In 2010, Peduzzi become the founding director of the Yale Center for Analytical Sciences (YCAS). “I was recruited by Yale to set up such a center,” he said. It would become his crowning achievement. During his time at the helm, YCAS grew to be a major center at Yale for both methodology development and collaborative research in all aspects of biomedical research, with more than 40 faculty and staff. YCAS also trains graduate students in biostatistics, as well as high school students who are interested in pursuing a career in data science.
Building YCAS into a major center is the most profound memory Peduzzi has from his time at YSPH. “It was a collective effort with some impressive colleagues,” he said. Looking back at how YSPH changed during his tenure, Peduzzi said: “The number of students has dramatically increased, along with the number of biostatistics faculty.”
Now that he is retired, Peduzzi said he is working part-time on a few of his own grants and spending more time with his family and grandchildren.
Daniel Zelterman received his PhD in statistics from Yale in 1983. He then served on the faculty at SUNY/Albany and the University of Minnesota before returning to Yale in 1995 as a biostatistics professor in the School of Public Health. He has been a professor emeritus since 2020.
The Yale School of Public Health that existed when Zelterman began teaching was a far cry from what it is now, he said.

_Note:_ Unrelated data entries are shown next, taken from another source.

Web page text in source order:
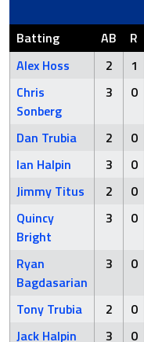
Batting AB R
Alex Hoss
2 1
Chris
Sonberg
3 0
Dan Trubia 2 0
Ian Halpin
3 0
Jimmy Titus
2 0
Quincy
Bright
3 0
Ryan
Bagdasarian
3 0
Tony Trubia 2 0
Jack Halpin
3 0
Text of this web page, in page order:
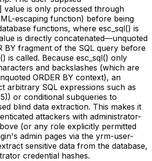
value is only processed through
escaping function) before being
functions, where esc_sql() is
is directly concatenated—unquoted
BY fragment of the SQL query before
is called. Because esc_sql() only
and backslashes (which are
ORDER BY context), an
arbitrary SQL expressions such as
or conditional subqueries to
blind data extraction. This makes it
attackers with administrator-
(or any role explicitly permitted
admin pages via the yrm-user-
sensitive data from the database,
credential hashes.
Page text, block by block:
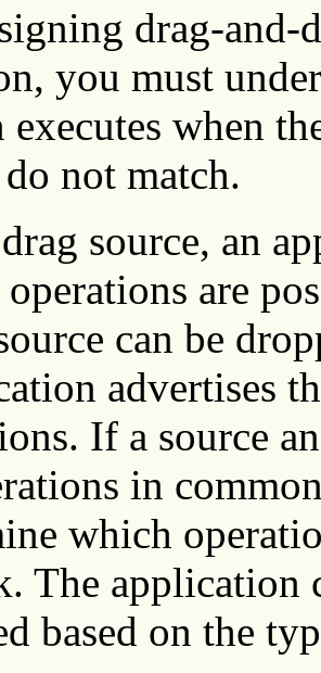
drag-and-
you must
executes when
not match.
source, an
are
can be
advertises
If a source
in
which
The application
based on the
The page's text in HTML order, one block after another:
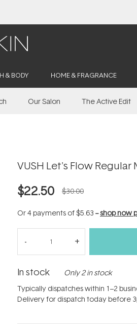
& BODY HOME & FRAGRANCE
Our Salon The Active Edit
VUSH Let's Flow Regular
$22.50 $30.00
Or 4 payments of$5.63 --shop now
In stock Only 2 in stock
Typically dispatches within 1–2
Delivery for dispatch today before
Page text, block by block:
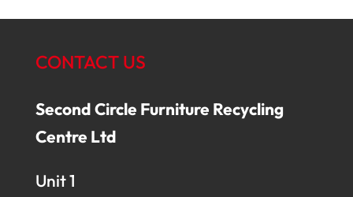
CONTACT US
Second Circle Furniture Recycling
Centre Ltd
Unit 1
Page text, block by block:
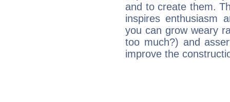
and to create them.
inspires enthusiasm
you can grow weary
too much?) and
improve the
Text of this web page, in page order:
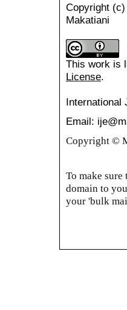
Copyright
Makatiani
This work is
License.
International
Email:
Copyright ©
To make
domain to
your 'bulk
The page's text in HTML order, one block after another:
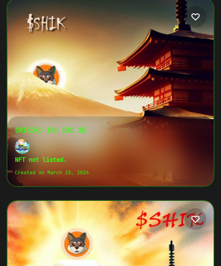
SHIKOKU INU DAO 20
NFT not listed.
Created on March 15, 2024
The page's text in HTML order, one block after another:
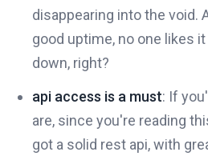
disappearing into the void.
good uptime, no one likes
down, right?
api access is a must: If
are, since you're reading
got a solid rest api, with
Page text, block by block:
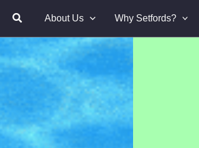
About Us Why Setfords?
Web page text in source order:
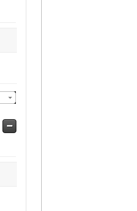
Safe
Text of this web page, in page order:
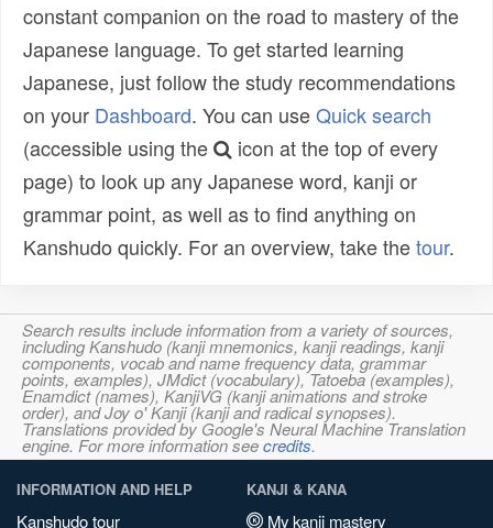
constant companion on the road to mastery of the
Japanese language. To get started learning
Japanese, just follow the study recommendations
on your Dashboard. You can useQuick search
(accessible using the
icon at the top of every
page) to look up any Japanese word, kanji or
grammar point, as well as to find anything on
Kanshudo quickly. For an overview, take thetour.
Search results include information from a variety of sources,
including Kanshudo (kanji mnemonics, kanji readings, kanji
components, vocab and name frequency data, grammar
points, examples), JMdict (vocabulary), Tatoeba (examples),
Enamdict (names), KanjiVG (kanji animations and stroke
order), and Joy o' Kanji (kanji and radical synopses).
Translations provided by Google's Neural Machine Translation
engine. For more information seecredits.
INFORMATION AND HELP
Kanshudo tour
KANJI & KANA
My kanji mastery
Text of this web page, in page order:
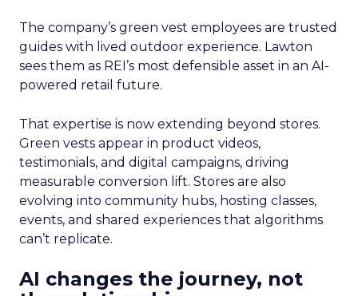
The company’s green vest employees are trusted
guides with lived outdoor experience. Lawton
sees them as REI’s most defensible asset in an AI-
powered retail future.
That expertise is now extending beyond stores.
Green vests appear in product videos,
testimonials, and digital campaigns, driving
measurable conversion lift. Stores are also
evolving into community hubs, hosting classes,
events, and shared experiences that algorithms
can’t replicate.
AI changes the journey, not
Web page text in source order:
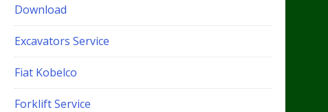
Download
Excavators Service
Fiat Kobelco
Forklift Service
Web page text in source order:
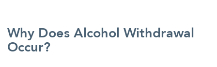
Why Does Alcohol Withdrawal
Occur?
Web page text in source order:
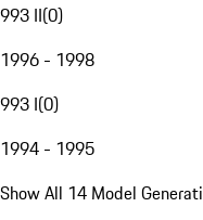
993 II(0)
1996 - 1998
993 I(0)
1994 - 1995
Show All 14 Model
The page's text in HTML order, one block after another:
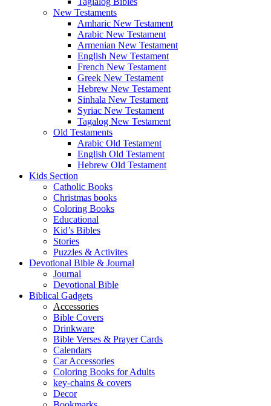
New Testaments
Amharic New Testament
Arabic New Testament
Armenian New Testament
English New Testament
French New Testament
Greek New Testament
Hebrew New Testament
Sinhala New Testament
Syriac New Testament
Tagalog New Testament
Old Testaments
Arabic Old Testament
English Old Testament
Hebrew Old Testament
Kids Section
Catholic Books
Christmas books
Coloring Books
Educational
Kid’s Bibles
Stories
Puzzles & Activites
Devotional Bible & Journal
Journal
Devotional Bible
Biblical Gadgets
Accessories
Bible Covers
Drinkware
Bible Verses & Prayer Cards
Calendars
Car Accessories
Coloring Books for Adults
key-chains & covers
Decor
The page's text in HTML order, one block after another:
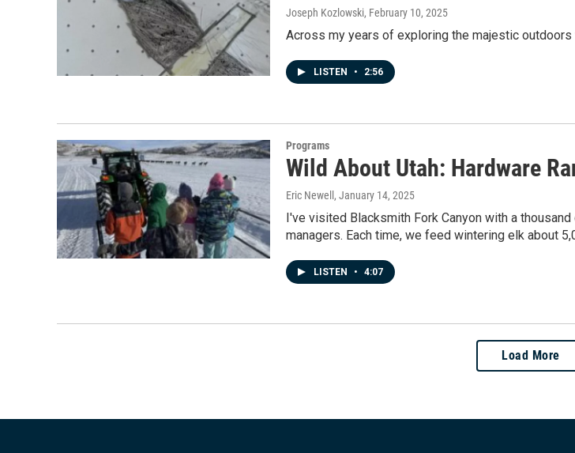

“The Department of Biostatistics has grown in terms of students, faculty, office space, and a variety of different projects we are working on,” Zelterman said. “I owe special thanks to (former dean) Paul Cleary and (former chair) Hongyu Zhao for making this happen.”
Most of his 25 years, he said, were spent teaching Biostatistics 505b, for which he found a method to keep things interesting in what can be a dry field. “I also wrote a book for this course,” he said. “The course had many funny and weird examples to keep the topics interesting. You need to do this to keep things moving along in an 8:30 a.m. course.”
In all, Zelterman wrote six books “and a lot of journal articles” on biostatistics while at YSPH. One article that he was particularly proud of described ways to examine clusters of disease cases within the same family. “Children get asthma, cancer, polio, and so on,” he said. “Chang Yu (my former PhD student at Yale) and I described how this affects the risks of their siblings.”
Following retirement, Zelterman and his wife, Beth, moved to Vermont, where they enjoy the outdoors. An accomplished oboist and bassoonist, Zelterman plays bassoon in two orchestras there. And academia and research still play huge roles in his life.
“I have written two more books and several journal articles,” he said. “I have been participating in Zoom meetings with colleagues. We have a grant from Takeda supporting our development of clinical trial methods. Together, we have written several papers on clinical trial design and climate change. We showed climate change can be clearly demonstrated with some of the methods I taught in Biostatistics 505b.”